Problem details :: Would you please copy each line of the data in which the string "carpet" occurs?

Data listing ::
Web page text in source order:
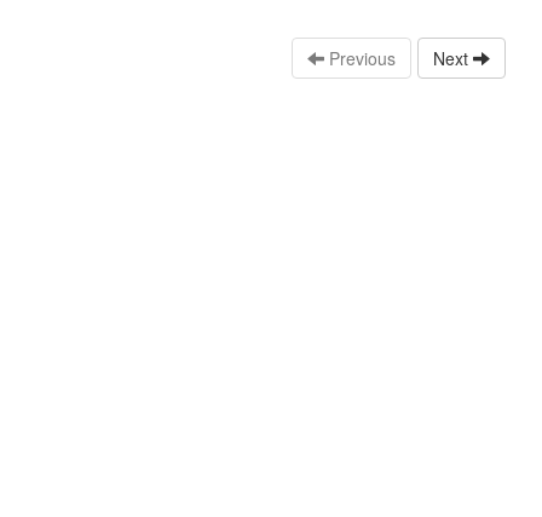
Previous Next
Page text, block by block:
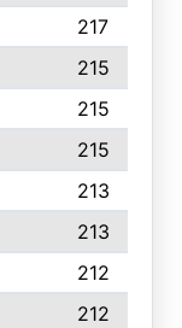
217
215
215
215
213
213
212
212
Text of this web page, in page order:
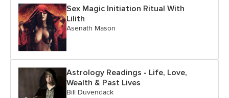
Sex Magic Initiation Ritual With
Lilith
Asenath Mason
Astrology Readings - Life, Love,
Wealth & Past Lives
Bill Duvendack
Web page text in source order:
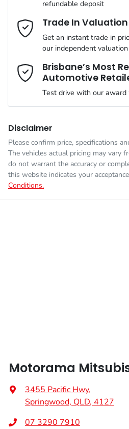
Gearbox
ANCAP safety rating
VIN
Engine size
Fuel consumption
Fuel tank capacity
Adjustable Steering Col. - Tilt & Reach
Airbag - Driver
Airbag - Front Centre
Airbag - Knee Driver
Airbag - Passenger
Airbags - Head for 1st Row Seats
Air Conditioning - Rear
Alarm
Email Address*
Mobile Number*
Comments*
refundable deposit
Trade In Valuation
Get an instant trade in
our independent
Brisbane’s Most
Automotive
Test drive with our
Disclaimer
Please confirm price, specifications
The vehicles actual pricing may vary
do not warrant the accuracy or
this website indicates your
Conditions.
Motorama
3455 Pacific Hwy,
Springwood, QLD, 4127
07 3290 7910
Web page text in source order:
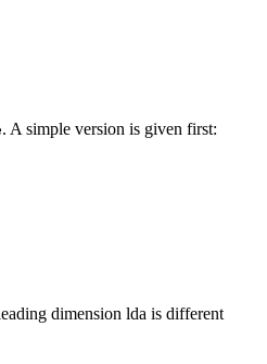
. A simple version is given first:
dimension lda is different
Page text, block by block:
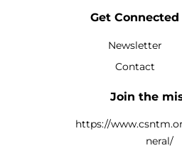
Get Connected
Newsletter
Contact
Join the
https://
neral/
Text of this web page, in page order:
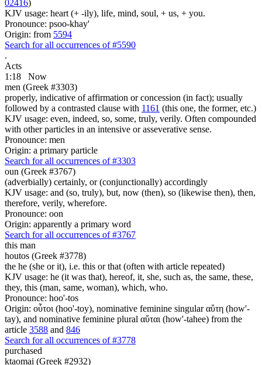
02416)
KJV usage: heart (+ -ily), life, mind, soul, + us, + you.
Pronounce: psoo-khay'
Origin: from 5594
Search for all occurrences of #5590
.
Acts
1:18
Now
men (Greek #3303)
properly, indicative of affirmation or concession (in fact); usually
followed by a contrasted clause with 1161 (this one, the former, etc.)
KJV usage: even, indeed, so, some, truly, verily. Often compounded
with other particles in an intensive or asseverative sense.
Pronounce: men
Origin: a primary particle
Search for all occurrences of #3303
oun (Greek #3767)
(adverbially) certainly, or (conjunctionally) accordingly
KJV usage: and (so, truly), but, now (then), so (likewise then), then,
therefore, verily, wherefore.
Pronounce: oon
Origin: apparently a primary word
Search for all occurrences of #3767
this man
houtos (Greek #3778)
the he (she or it), i.e. this or that (often with article repeated)
KJV usage: he (it was that), hereof, it, she, such as, the same, these,
they, this (man, same, woman), which, who.
Pronounce: hoo'-tos
Origin: οὗτοι (hoo'-toy), nominative feminine singular αὕτη (how'-
tay), and nominative feminine plural αὕται (how'-tahee) from the
article 3588 and 846
Search for all occurrences of #3778
purchased
ktaomai (Greek #2932)
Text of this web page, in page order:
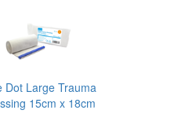
Dot Large Trauma
15cm x 18cm
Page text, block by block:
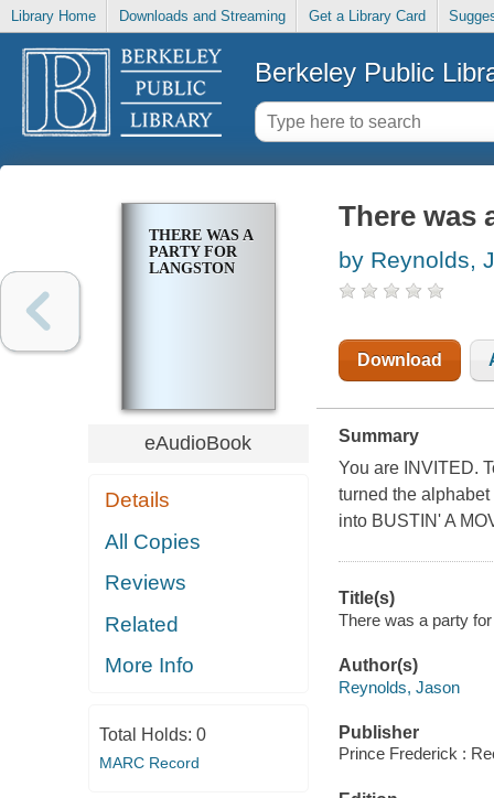
Library Home Downloads and Streaming Get a Library Card
Berkeley Public
THERE WAS A
PARTY FOR
LANGSTON
eAudioBook
Details
All Copies
Reviews
Related
More Info
Total Holds: 0
MARC Record
There was
by Reynolds,
Download
Summary
You are INVITED.
turned the
into BUSTIN' A
Title(s)
There was a party
Author(s)
Reynolds, Jason
Publisher
Prince Frederick :
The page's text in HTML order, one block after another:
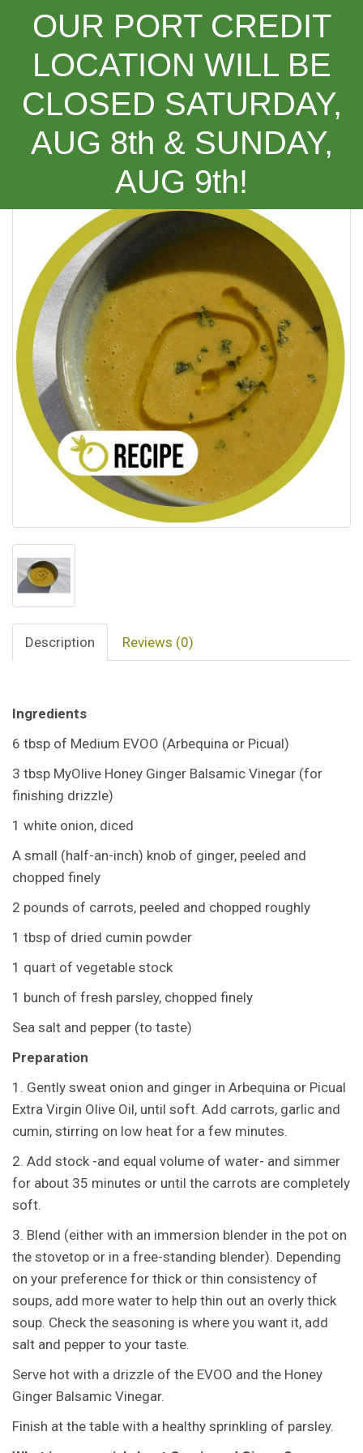
OUR PORT CREDIT
LOCATION WILL BE
CLOSED SATURDAY,
AUG 8th & SUNDAY,
AUG 9th!
Categories
(Recipe) Carrot, Cumin and Ginger Soup
Description Reviews (0)
Ingredients
6 tbsp of Medium EVOO (Arbequina or Picual)
3 tbsp MyOlive Honey Ginger Balsamic Vinegar (for
finishing drizzle)
1 white onion, diced
A small (half-an-inch) knob of ginger, peeled and
chopped finely
2 pounds of carrots, peeled and chopped roughly
1 tbsp of dried cumin powder
1 quart of vegetable stock
1 bunch of fresh parsley, chopped finely
Sea salt and pepper (to taste)
Preparation
1. Gently sweat onion and ginger in Arbequina or Picual
Extra Virgin Olive Oil, until soft. Add carrots, garlic and
cumin, stirring on low heat for a few minutes.
2. Add stock -and equal volume of water- and simmer
for about 35 minutes or until the carrots are completely
soft.
3. Blend (either with an immersion blender in the pot on
the stovetop or in a free-standing blender). Depending
on your preference for thick or thin consistency of
soups, add more water to help thin out an overly thick
soup. Check the seasoning is where you want it, add
salt and pepper to your taste.
Serve hot with a drizzle of the EVOO and the Honey
Ginger Balsamic Vinegar.
Finish at the table with a healthy sprinkling of parsley.
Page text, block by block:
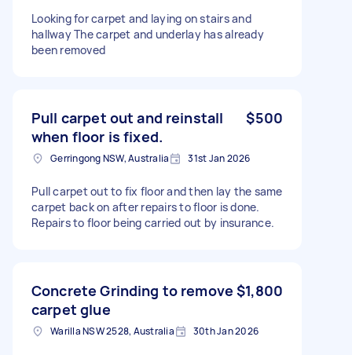
Looking for carpet and laying on stairs and
hallway The carpet and underlay has already
been removed
Pull carpet out and reinstall
when floor is fixed.
$500
Gerringong NSW, Australia 31st Jan 2026
Pull carpet out to fix floor and then lay the same
carpet back on after repairs to floor is done.
Repairs to floor being carried out by insurance.
Concrete Grinding to remove
carpet glue
$1,800
Warilla NSW 2528, Australia 30th Jan 2026
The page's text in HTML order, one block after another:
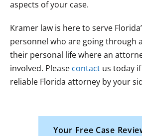
aspects of your case.
Kramer law is here to serve
personnel who are going through
their personal life where an
involved. Please contact us today
reliable Florida attorney by your
Your Free Case
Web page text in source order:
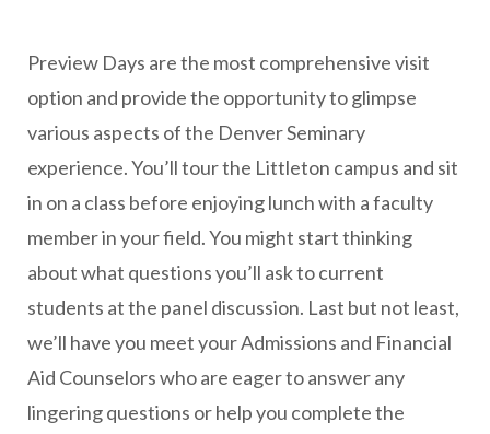
Preview Days are the most comprehensive visit
option and provide the opportunity to glimpse
various aspects of the Denver Seminary
experience. You’ll tour the Littleton campus and sit
in on a class before enjoying lunch with a faculty
member in your field. You might start thinking
about what questions you’ll ask to current
students at the panel discussion. Last but not least,
we’ll have you meet your Admissions and Financial
Aid Counselors who are eager to answer any
lingering questions or help you complete the
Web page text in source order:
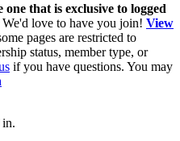
one that is exclusive to logged
love to have you join! View
pages are restricted to
status, member type, or
if you have questions. You may
in.
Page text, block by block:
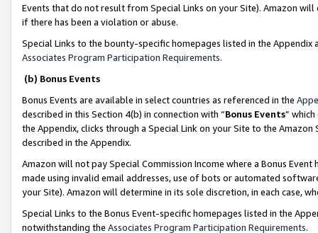
Events that do not result from Special Links on your Site). Amazon
if there has been a violation or abuse.
Special Links to the bounty-specific homepages listed in the
Associates Program Participation Requirements.
(b) Bonus Events
Bonus Events are available in select countries as referenced in the
described in this Section 4(b) in connection with “Bonus Events”
the Appendix, clicks through a Special Link on your Site to the
described in the Appendix.
Amazon will not pay Special Commission Income where a Bonus
made using invalid email addresses, use of bots or automated
your Site). Amazon will determine in its sole discretion, in each case,
Special Links to the Bonus Event-specific homepages listed in the
notwithstanding the Associates Program Participation Requirements.
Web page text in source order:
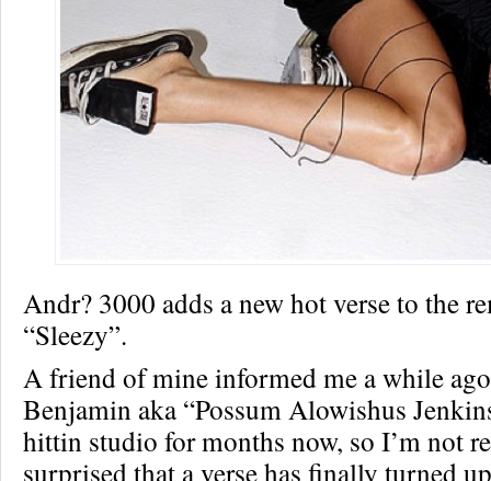
Andr? 3000 adds a new hot verse to the
“Sleezy”.
A friend of mine informed me a while
Benjamin aka “Possum Alowishus
hittin studio for months now, so I’m not
surprised that a verse has finally turned
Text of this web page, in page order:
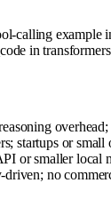
example
in
startups or
or smaller
no
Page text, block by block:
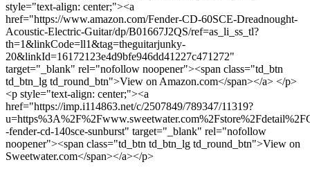
style="text-align: center;"><a
href="https://www.amazon.com/Fender-CD-60SCE-Dreadnought-
Acoustic-Electric-Guitar/dp/B01667J2QS/ref=as_li_ss_tl?
th=1&linkCode=ll1&tag=theguitarjunky-
20&linkId=16172123e4d9bfe946dd41227c471272"
target="_blank" rel="nofollow noopener"><span class="td_btn
td_btn_lg td_round_btn">View on Amazon.com</span></a> </p>
<p style="text-align: center;"><a
href="https://imp.i114863.net/c/2507849/789347/11319?
-fender-cd-140sce-sunburst" target="_blank" rel="nofollow
noopener"><span class="td_btn td_btn_lg td_round_btn">View on
Sweetwater.com</span></a></p>
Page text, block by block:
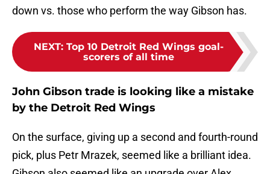
down vs. those who perform the way Gibson has.
NEXT: Top 10 Detroit Red Wings goal-
scorers of all time
John Gibson trade is looking like a mistake
by the Detroit Red Wings
On the surface, giving up a second and fourth-round
pick, plus Petr Mrazek, seemed like a brilliant idea.
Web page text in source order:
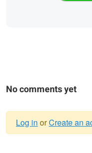
No comments yet
Log in orCreate an
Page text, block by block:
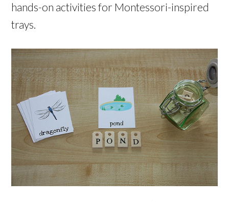
hands-on activities for Montessori-inspired
trays.
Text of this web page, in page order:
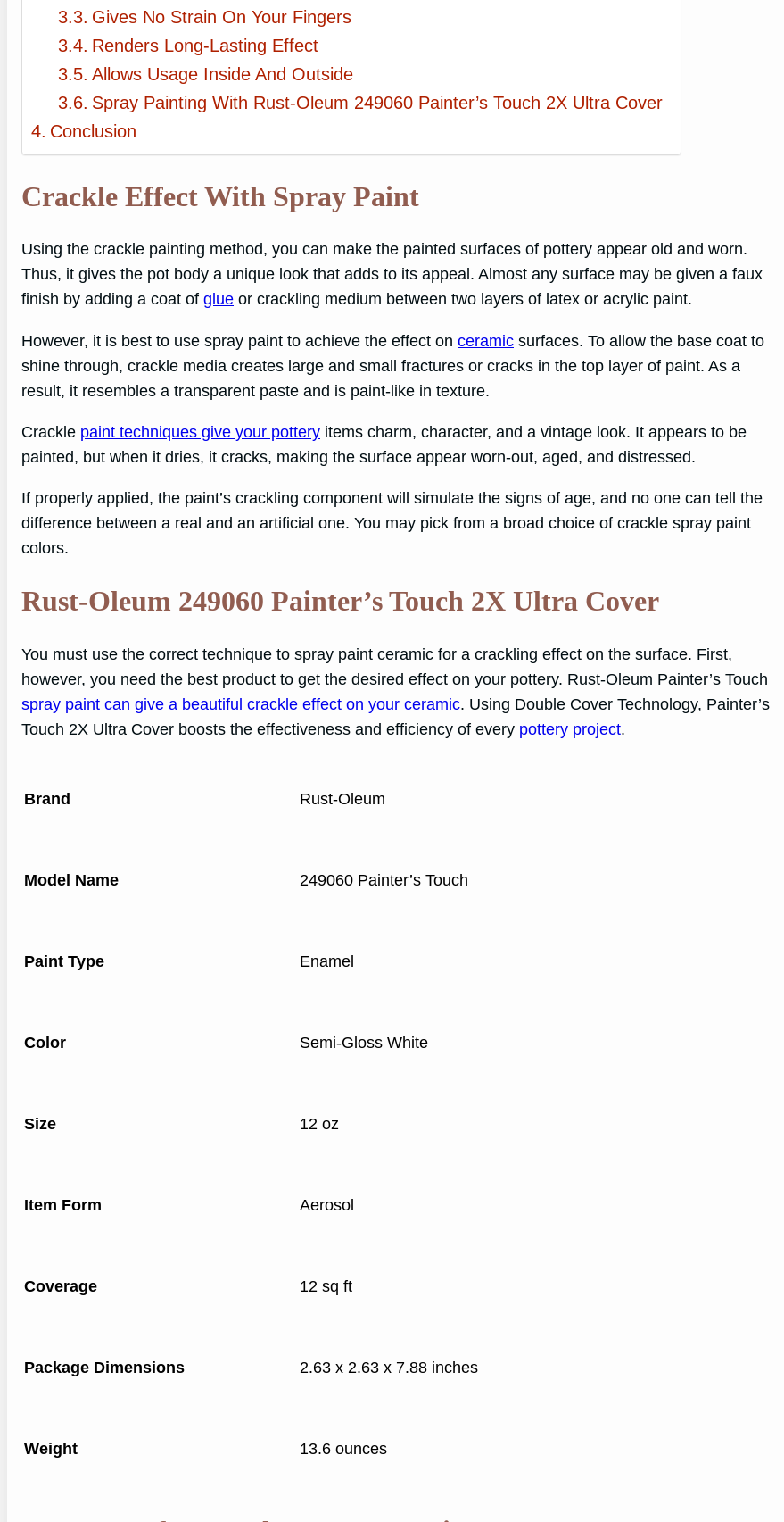
Gives No Strain On Your Fingers
Renders Long-Lasting Effect
Allows Usage Inside And Outside
Spray Painting With Rust-Oleum 249060 Painter’s Touch 2X Ultra Cover
Conclusion
Crackle Effect With Spray Paint
Using the crackle painting method, you can make the painted surfaces of pottery appear old and worn.
Thus, it gives the pot body a unique look that adds to its appeal. Almost any surface may be given a faux
finish by adding a coat of glue or crackling medium between two layers of latex or acrylic paint.
However, it is best to use spray paint to achieve the effect on ceramic surfaces. To allow the base coat to
shine through, crackle media creates large and small fractures or cracks in the top layer of paint. As a
result, it resembles a transparent paste and is paint-like in texture.
Crackle paint techniques give your pottery items charm, character, and a vintage look. It appears to be
painted, but when it dries, it cracks, making the surface appear worn-out, aged, and distressed.
If properly applied, the paint’s crackling component will simulate the signs of age, and no one can tell the
difference between a real and an artificial one. You may pick from a broad choice of crackle spray paint
colors.
Rust-Oleum 249060 Painter’s Touch 2X Ultra Cover
You must use the correct technique to spray paint ceramic for a crackling effect on the surface. First,
however, you need the best product to get the desired effect on your pottery. Rust-Oleum Painter’s Touch
spray paint can give a beautiful crackle effect on your ceramic. Using Double Cover Technology, Painter’s
Touch 2X Ultra Cover boosts the effectiveness and efficiency of every pottery project.
Brand Rust-Oleum
Model Name 249060 Painter’s Touch
Paint Type Enamel
Color Semi-Gloss White
Size 12 oz
Item Form Aerosol
Coverage 12 sq ft
Package Dimensions 2.63 x 2.63 x 7.88 inches
Weight 13.6 ounces
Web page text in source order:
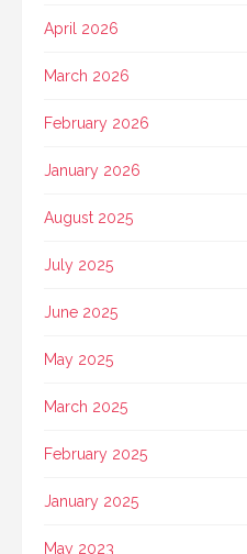
April 2026
March 2026
February 2026
January 2026
August 2025
July 2025
June 2025
May 2025
March 2025
February 2025
January 2025
May 2023
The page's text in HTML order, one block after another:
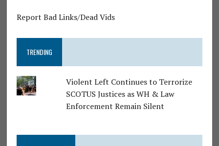
Report Bad Links/Dead Vids
TRENDING
Violent Left Continues to Terrorize
SCOTUS Justices as WH & Law
Enforcement Remain Silent
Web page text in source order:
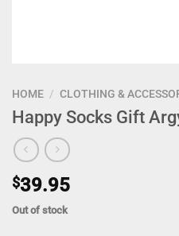
HOME / CLOTHING &
Happy Socks Gift
$39.95
Out of stock
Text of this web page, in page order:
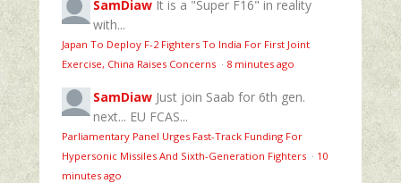
SamDiaw It is a "Super F16" in reality
with...
Japan To Deploy F-2 Fighters To India For First Joint
Exercise, China Raises Concerns · 8 minutes ago
SamDiaw Just join Saab for 6th gen.
next... EU FCAS...
Parliamentary Panel Urges Fast-Track Funding For
Hypersonic Missiles And Sixth-Generation Fighters · 10
minutes ago
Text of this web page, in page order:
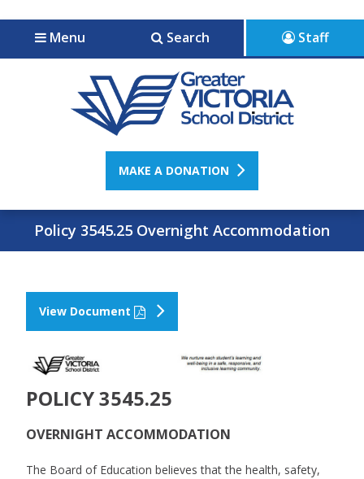
Jump to navigation
Jump to content
Menu Search Staff
MAKE A DONATION
Policy 3545.25 Overnight Accommodation
View Document
POLICY 3545.25
OVERNIGHT ACCOMMODATION
The Board of Education believes that the health, safety,
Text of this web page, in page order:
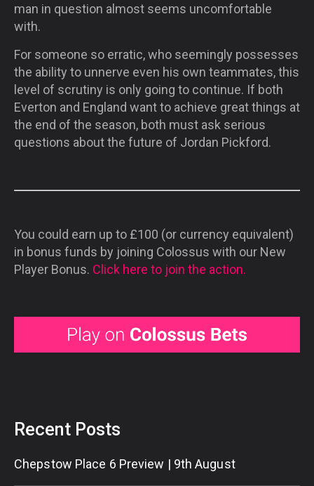
man in question almost seems uncomfortable
with.
For someone so erratic, who seemingly possesses
the ability to unnerve even his own teammates, this
level of scrutiny is only going to continue. If both
Everton and England want to achieve great things at
the end of the season, both must ask serious
questions about the future of Jordan Pickford.
You could earn up to £100 (or currency equivalent)
in bonus funds by joining Colossus with our New
Player Bonus. Click here to join the action.
Recent Posts
Chepstow Place 6 Preview | 9th August
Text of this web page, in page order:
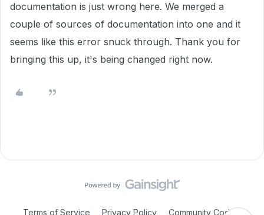
documentation is just wrong here. We merged a
couple of sources of documentation into one and it
seems like this error snuck through. Thank you for
bringing this up, it's being changed right now.
Terms of Service Privacy Policy Community Code of

Solution to this problem ::
Looking for carpet and laying on stairs and
hallway The carpet and underlay has already
Pull carpet out and reinstall
Pull carpet out to fix floor and then lay the same
carpet back on after repairs to floor is done.
carpet glue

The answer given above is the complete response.